Tickets are available at www.starchefs.com/risingstars.

StarChefs.com will celebrate the StarChefs Rising Stars Chef Awards March 3, at Mar-a-Lago. The 2008 South Florida Rising Star Winners are Chef Jeff O’Neill of Mar-a-Lago, Chef Alberto Cabrera of Karu Restaurant & Y (Now closed); Chef Michael Bloise of Wish, Chef Clay Conley of Azul, Chef Zach Bell of Café Boulud, Chef David Mullen of Angle, Chef Jeff McInnis of The DiLido, Chef Christopher Eagle of Cielo, Chef Kurtis Jantz of Neomi’s, Pastry Chef Joel Lahon of Nobu, Pastry Chef Malka Espinel of Johnny V’s, Bar Chef Ame Brewster of Café Boulud, Sommelier Cynthia Betancourt of Azul and Sommelier Roberto Colombi of Cielo. The walk-around tasting gala featuring signature dishes from each chef, as well as premium wine pairings, spirits and entertainment will be held at Mar-a-Lago Estate from 7pm – 9pm. Tickets are $150, VIP tickets are $200 each.
 

Food News and Views – Ellie Krieger-Art Smith-Pedro Ferrer February 21, 2008

Food and Dining Radio Show – 2.21.08

Linda Gassenheimer (LG)
Joseph Cooper (JC)
Fred Tasker (FT)
Pedro Ferrer (PF)
Art Smith (AS)
Ellie Krieger (EK)

LG: Today we have Ellie Krieger from the Food Network show Healthy Appetite – hello Ellie. We’re also joined by Pedro Ferrer from Freixenet. Welcome to everyone.

EK: Thanks

PF: Thank you for having me here.

LG: Sitting next to me is Art Smith. Art is Oprah’s Special Events Chef and was her personal Chef for 10 years.

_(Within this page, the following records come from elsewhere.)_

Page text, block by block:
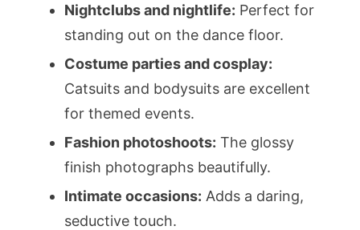
Nightclubs and nightlife: Perfect for
standing out on the dance floor.
Costume parties and cosplay:
Catsuits and bodysuits are excellent
for themed events.
Fashion photoshoots: The glossy
finish photographs beautifully.
Intimate occasions: Adds a daring,
seductive touch.
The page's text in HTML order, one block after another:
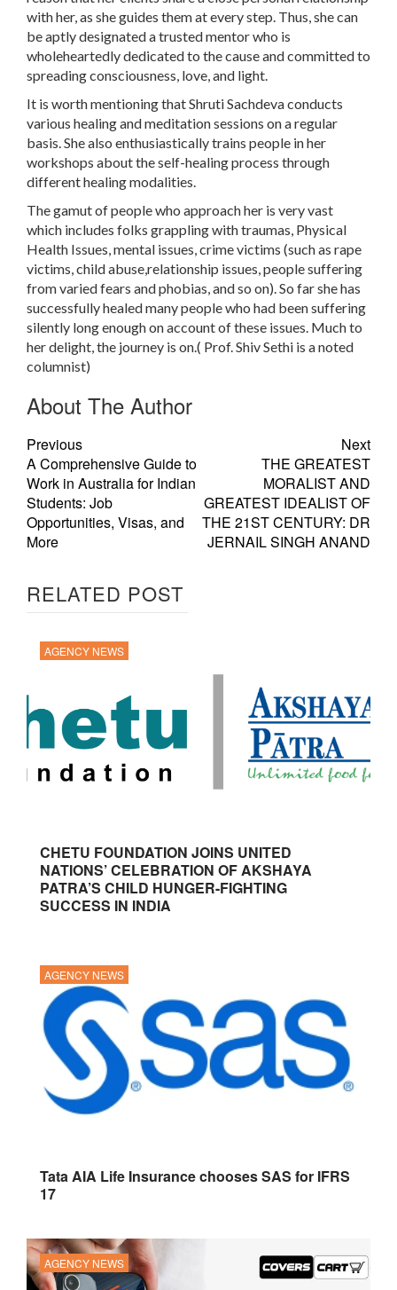
with her, as she guides them at every step. Thus, she can
be aptly designated a trusted mentor who is
wholeheartedly dedicated to the cause and committed to
spreading consciousness, love, and light.
It is worth mentioning that Shruti Sachdeva conducts
various healing and meditation sessions on a regular
basis. She also enthusiastically trains people in her
workshops about the self-healing process through
different healing modalities.
The gamut of people who approach her is very vast
which includes folks grappling with traumas, Physical
Health Issues, mental issues, crime victims (such as rape
victims, child abuse,relationship issues, people suffering
from varied fears and phobias, and so on). So far she has
successfully healed many people who had been suffering
silently long enough on account of these issues. Much to
her delight, the journey is on.( Prof. Shiv Sethi is a noted
columnist)
About The Author
Previous
A Comprehensive Guide to
Work in Australia for Indian
Students: Job
Opportunities, Visas, and
More
Next
THE GREATEST
MORALIST AND
GREATEST IDEALIST OF
THE 21ST CENTURY: DR
JERNAIL SINGH ANAND
RELATED POST
AGENCY NEWS
CHETU FOUNDATION JOINS UNITED
NATIONS’ CELEBRATION OF AKSHAYA
PATRA’S CHILD HUNGER-FIGHTING
SUCCESS IN INDIA
AGENCY NEWS
Tata AIA Life Insurance chooses SAS for IFRS
17
AGENCY NEWS
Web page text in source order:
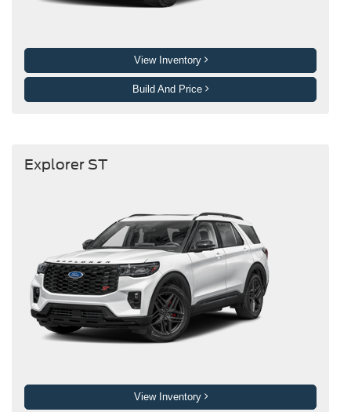
View Inventory
Build And Price
Explorer ST
View Inventory
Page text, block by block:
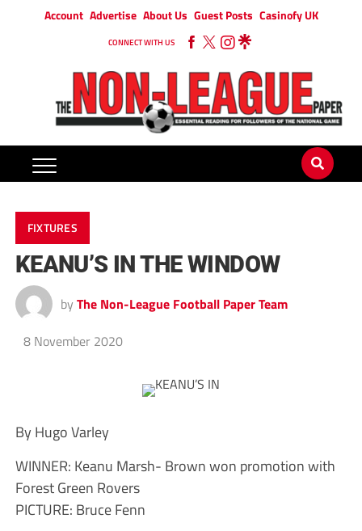
Account Advertise About Us Guest Posts Casinofy UK
CONNECT WITH US
FIXTURES
KEANU’S IN THE WINDOW
by The Non-League Football Paper Team
8 November 2020
By Hugo Varley
WINNER: Keanu Marsh- Brown won promotion with
Forest Green Rovers
PICTURE: Bruce Fenn
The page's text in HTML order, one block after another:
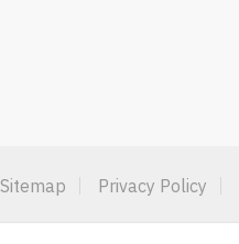
Sitemap Privacy Policy
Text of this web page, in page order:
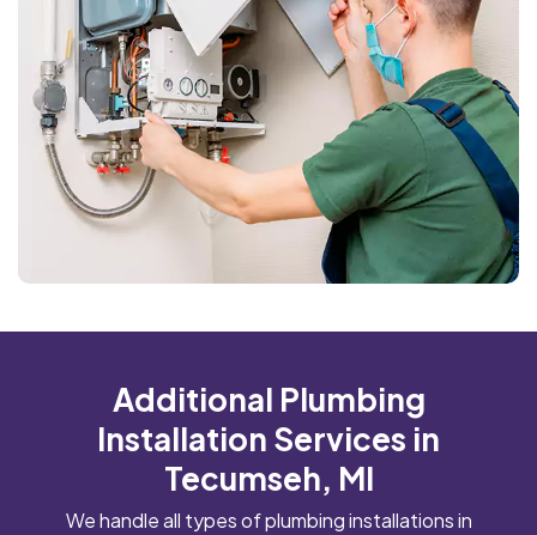
Additional Plumbing
Installation Services in
Tecumseh, MI
We handle all types of plumbing installations in
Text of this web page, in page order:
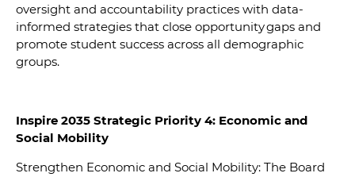
oversight and accountability practices with data-
informed strategies that close opportunity gaps and
promote student success across all demographic
groups.
Inspire 2035 Strategic Priority 4: Economic and
Social Mobility
Strengthen Economic and Social Mobility: The Board
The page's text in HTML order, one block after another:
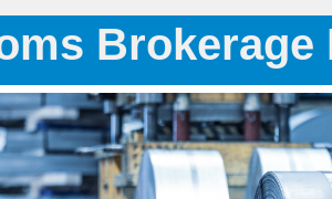
Brokerage
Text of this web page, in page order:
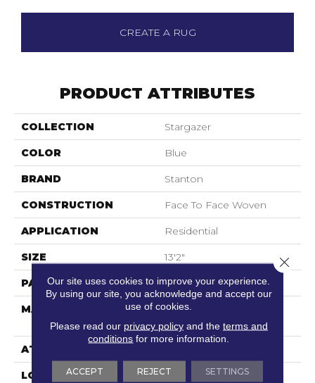
CREATE A RUG
PRODUCT ATTRIBUTES
COLLECTION Stargazer
COLOR Blue
BRAND Stanton
CONSTRUCTION Face To Face Woven
APPLICATION Residential
SIZE 13'2"
PATTERN REPEAT 31 1/2"W X 43"L
MATERIAL
100% Sd Royaltron|
Polypropylene
ATTACHED PAD
LOOK Textured Pattern
Our site uses cookies to improve your experience.
By using our site, you acknowledge and accept our
use of cookies.
Please read our privacy policyand the terms and
conditions for more information.
ACCEPT REJECT SETTINGS
Close
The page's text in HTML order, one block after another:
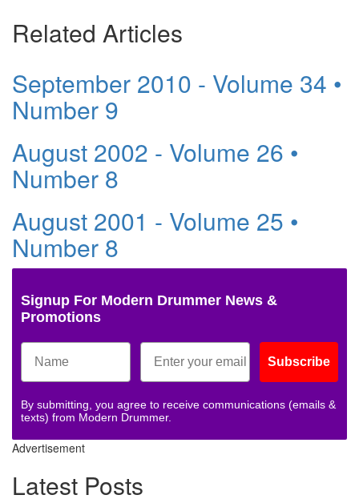
Related Articles
September 2010 - Volume 34 •
Number 9
August 2002 - Volume 26 •
Number 8
August 2001 - Volume 25 •
Number 8
Signup For Modern Drummer News &
Promotions
Subscribe
By submitting, you agree to receive communications (emails &
texts) from Modern Drummer.
Advertisement
Latest Posts
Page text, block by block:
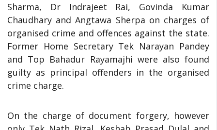
Sharma, Dr Indrajeet Rai, Govinda Kumar
Chaudhary and Angtawa Sherpa on charges of
organised crime and offences against the state.
Former Home Secretary Tek Narayan Pandey
and Top Bahadur Rayamajhi were also found
guilty as principal offenders in the organised
crime charge.
On the charge of document forgery, however
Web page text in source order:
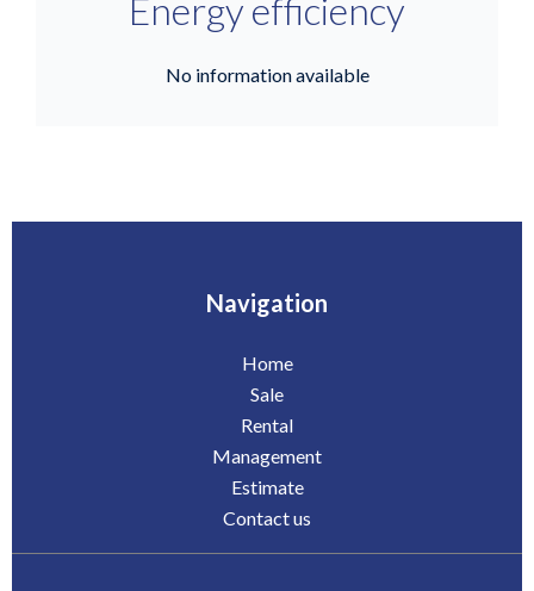
Energy efficiency
No information available
Navigation
Home
Sale
Rental
Management
Estimate
Contact us

AS: Thank you for having me.

LG: Fred Tasker is here in his usual seat. Fred writes the wine suggestions for my column in the Miami Herald. Go to miamiherald.com to read that and check out my blog.

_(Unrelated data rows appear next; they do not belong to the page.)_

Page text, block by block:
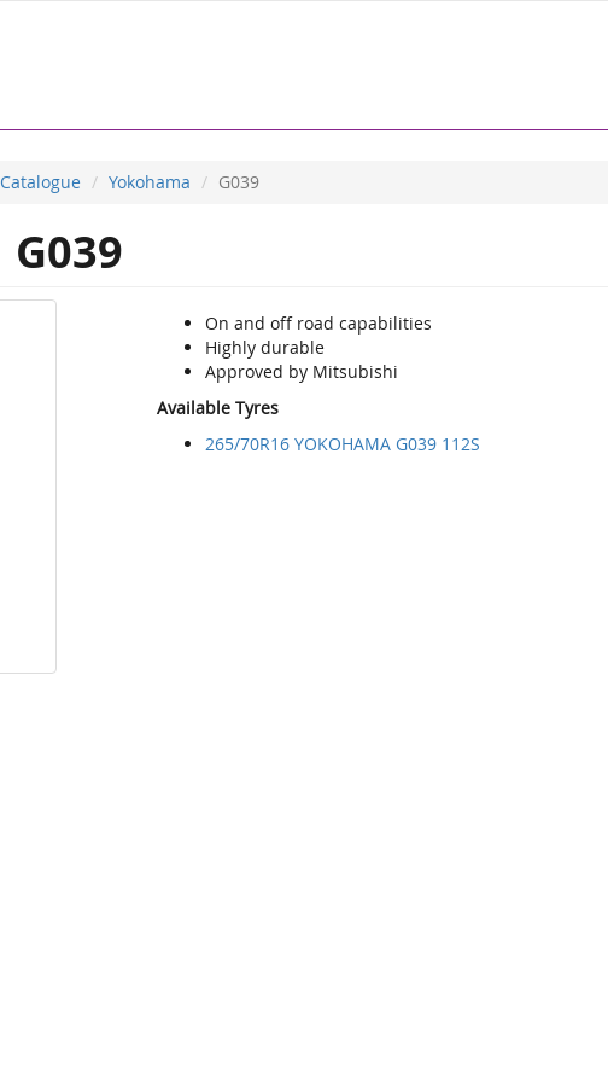
Catalogue Yokohama G039
G039
On and off road capabilities
Highly durable
Approved by Mitsubishi
Available Tyres
265/70R16 YOKOHAMA G039 112S
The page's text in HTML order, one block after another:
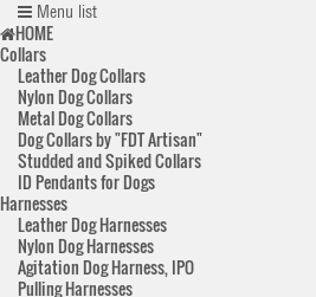
Menu list
HOME
Collars
Leather Dog Collars
Nylon Dog Collars
Metal Dog Collars
Dog Collars by "FDT Artisan"
Studded and Spiked Collars
ID Pendants for Dogs
Harnesses
Leather Dog Harnesses
Nylon Dog Harnesses
Agitation Dog Harness, IPO
Pulling Harnesses
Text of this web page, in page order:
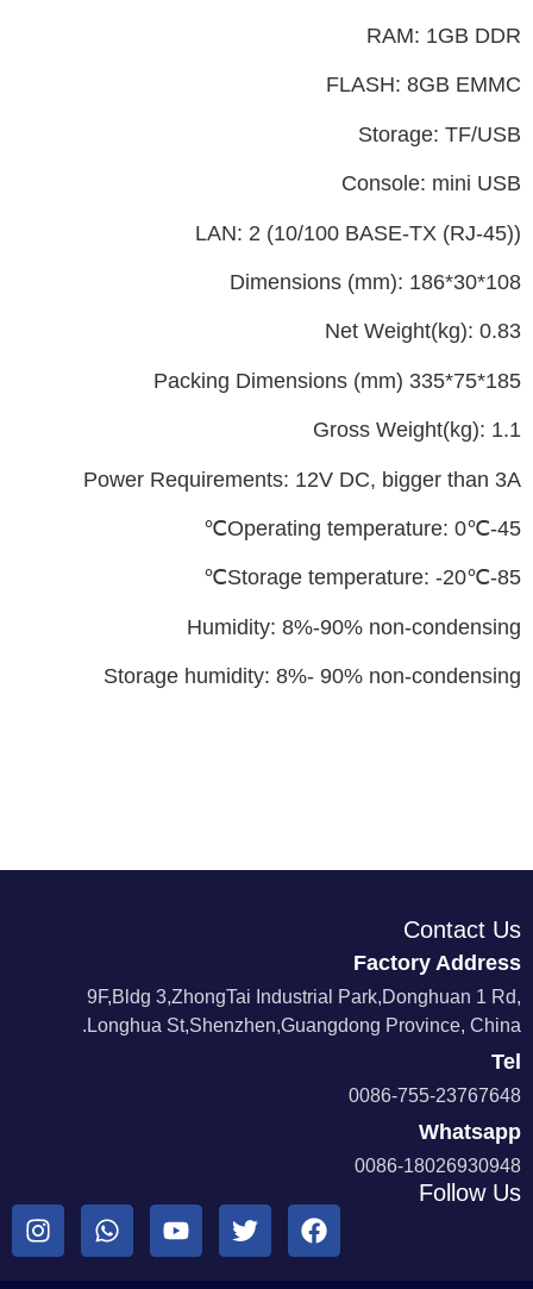
RAM: 1GB DDR
FLASH: 8GB EMMC
Storage: TF/USB
Console: mini USB
LAN: 2 (10/100 BASE-TX (RJ-45))
Dimensions (mm): 186*30*108
Net Weight(kg): 0.83
Packing Dimensions (mm) 335*75*185
Gross Weight(kg): 1.1
Power Requirements: 12V DC, bigger than 3A
Operating temperature: 0℃-45℃
Storage temperature: -20℃-85℃
Humidity: 8%-90% non-condensing
Storage humidity: 8%- 90% non-condensing
Contact Us
Factory Address
9F,Bldg 3,ZhongTai Industrial Park,Donghuan 1 Rd,
Longhua St,Shenzhen,Guangdong Province, China.
Tel
0086-755-23767648
Whatsapp
0086-18026930948
Follow Us
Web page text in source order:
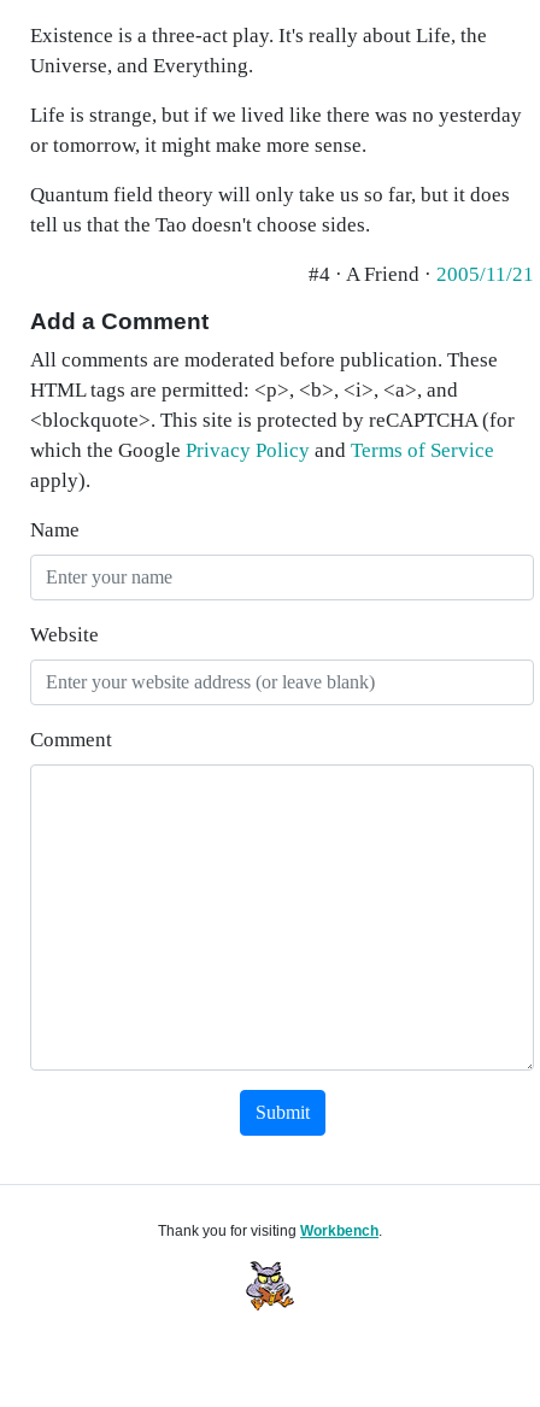
Existence is a three-act play. It's really about Life, the
Universe, and Everything.
Life is strange, but if we lived like there was no yesterday
or tomorrow, it might make more sense.
Quantum field theory will only take us so far, but it does
tell us that the Tao doesn't choose sides.
#4 · A Friend · 2005/11/21
Add a Comment
All comments are moderated before publication. These
HTML tags are permitted: <p>, <b>, <i>, <a>, and
<blockquote>. This site is protected by reCAPTCHA (for
which the Google Privacy Policy and Terms of Service
apply).
Name
Website
Comment
Submit
Thank you for visiting Workbench.
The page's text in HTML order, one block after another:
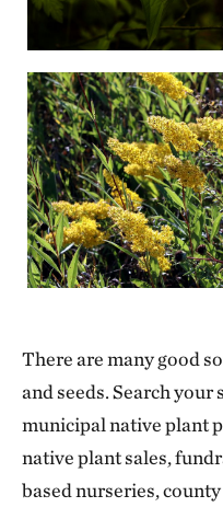
There are many good
and seeds. Search your
municipal native plant
native plant sales,
based nurseries,

JC: Look at all those bottles and glasses.

FT: I have 5 glasses and 2 bottles.

LG: Ellie is joining us from New York. She’s coming down to Miami tomorrow. Let’s hope it’s going to be warm and sunny tomorrow!

EK; I’m looking forward to coming!

LG: One of the new events this year at the South Beach Wine and Food Festival is “Fun and Fit As A Family.” You and Art are going to take part in it. Tell us about it.

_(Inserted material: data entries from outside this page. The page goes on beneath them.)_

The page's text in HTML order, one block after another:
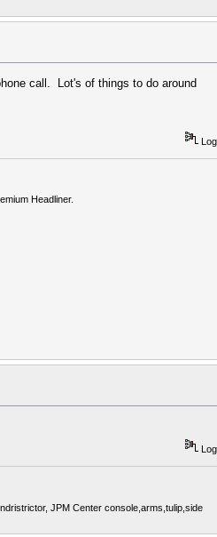
call. Lot's of things to do around
Headliner.
JPM Center console,arms,tulip,side
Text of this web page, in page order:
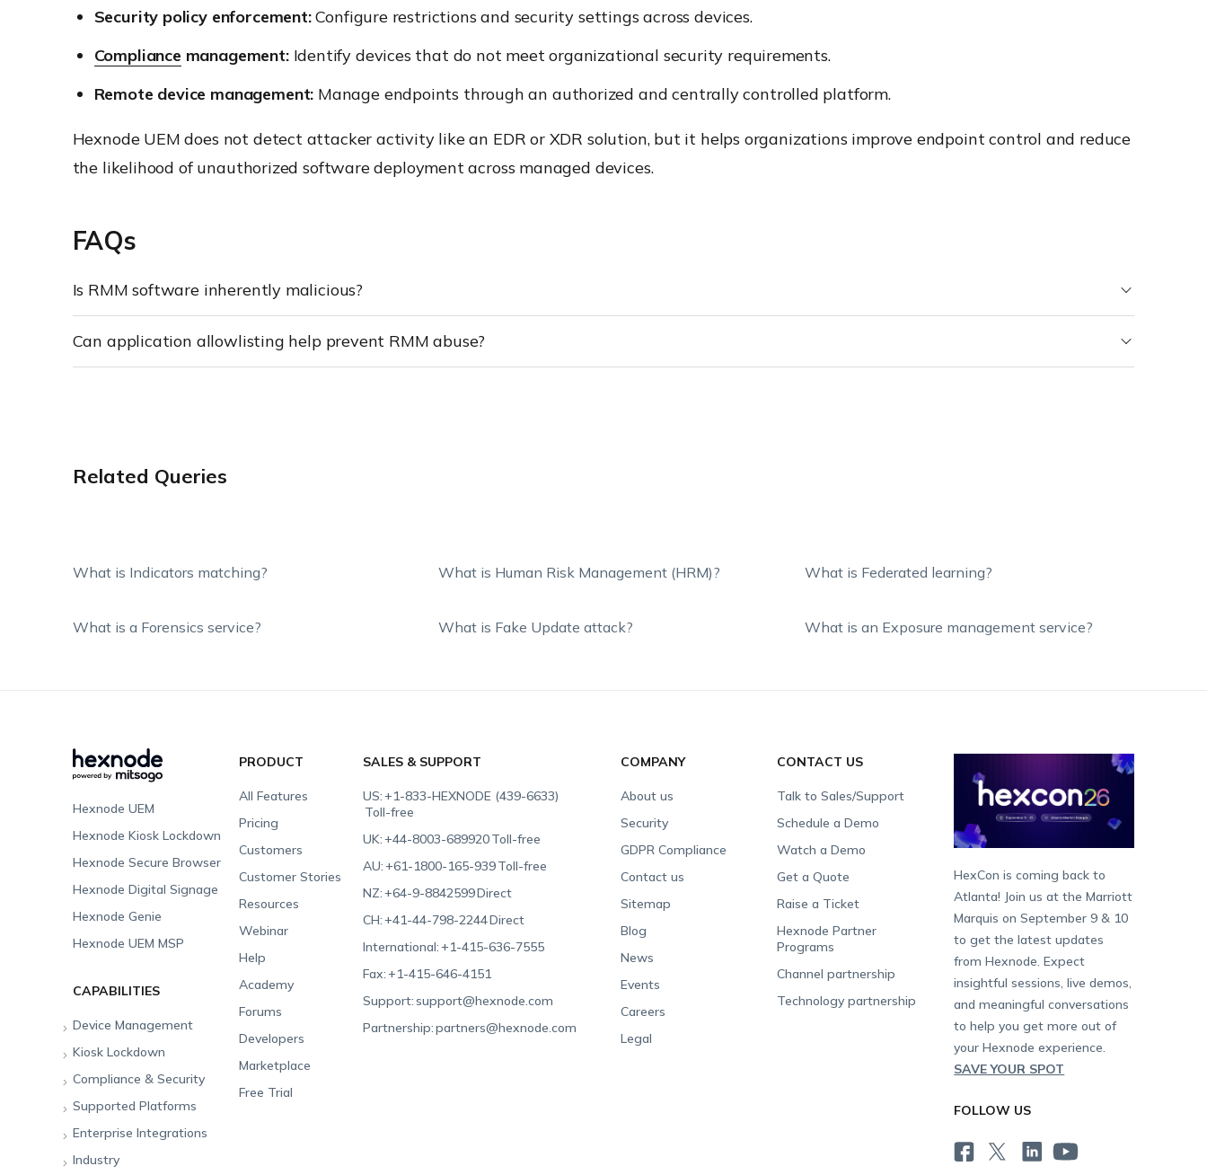
Security policy enforcement:Configure restrictions and security settings across devices.
Compliance management:Identify devices that do not meet organizational security requirements.
Remote device management: Manage endpoints through an authorized and centrally controlled platform.
Hexnode UEM does not detect attacker activity like an EDR or XDR solution, but it helps organizations improve endpoint control and reduce
the likelihood of unauthorized software deployment across managed devices.
FAQs
Is RMM software inherently malicious?
Can application allowlisting help prevent RMM abuse?
Related Queries
What is Indicators matching? What is Human Risk Management (HRM)? What is Federated learning?
What is a Forensics service? What is Fake Update attack? What is an Exposure management service?
Hexnode UEM
Hexnode Kiosk Lockdown
Hexnode Secure Browser
Hexnode Digital Signage
Hexnode Genie
Hexnode UEM MSP
PRODUCT
All Features
Pricing
Customers
Customer Stories
Resources
Webinar
Help
Academy
Forums
Developers
Marketplace
Free Trial
SALES & SUPPORT
US:+1-833-HEXNODE (439-6633)
Toll-free
UK:+44-8003-689920Toll-free
AU:+61-1800-165-939Toll-free
NZ:+64-9-8842599Direct
CH:+41-44-798-2244Direct
International:+1-415-636-7555
Fax:+1-415-646-4151
Support:support@hexnode.com
Partnership:partners@hexnode.com
COMPANY
About us
Security
GDPR Compliance
Contact us
Sitemap
Blog
News
Events
Careers
Legal
CONTACT US
Talk to Sales/Support
Schedule a Demo
Watch a Demo
Get a Quote
Raise a Ticket
Hexnode Partner
Programs
Channel partnership
Technology partnership
HexCon is coming back to
Atlanta! Join us at the Marriott
Marquis on September 9 & 10
to get the latest updates
from Hexnode. Expect
insightful sessions, live demos,
and meaningful conversations
to help you get more out of
your Hexnode experience.
SAVE YOUR SPOT
FOLLOW US
CAPABILITIES
Device Management
Unified Endpoint
Management
Rugged Device
Kiosk Lockdown
All-in-one Kiosk
iOS Kiosk
Android Kiosk
Windows Kiosk
Compliance & Security
Compliance Checklists
GDPR
SOC 2
Supported Platforms
Apple
Android
Enterprise Integrations
Android Enterprise
Industry

EK: I’m going to be there on Saturday and Sunday. It’s an opportunity for families to cook together and talk about food. It’s a wonderful opportunity for children to be turned on to the joys of cooking and food…things that will take them far in life.

LG: For a child to attend you do need an adult. There are going to be cooking classes and there are other events there throughout the day at Jungle Island, formerly the Parrot Jungle. Art, you are there also?

AS: Yes! We’re going to be doing steak tacos with the kids.

LG: I understand there are tickets left. Google “South Beach Wine and Food Festival” to find out more. Ellie, your Food Network show is called Healthy Appetite. I suspect it’s not a large amount. What’s it all about?

EK: I’m a nutritionist and I’m a food lover first. Some things I have noticed over the years is that you have to choose between good food and delicious food. That sense of mutual exclusivity doesn’t have to be there. It’s a mistake to look at food as either one. I help people learn how to love food in a healthy way. I do that in my cook book too, The Food You Crave.

LG: You say in the book that people can eat the food they crave. What are the foods most people crave?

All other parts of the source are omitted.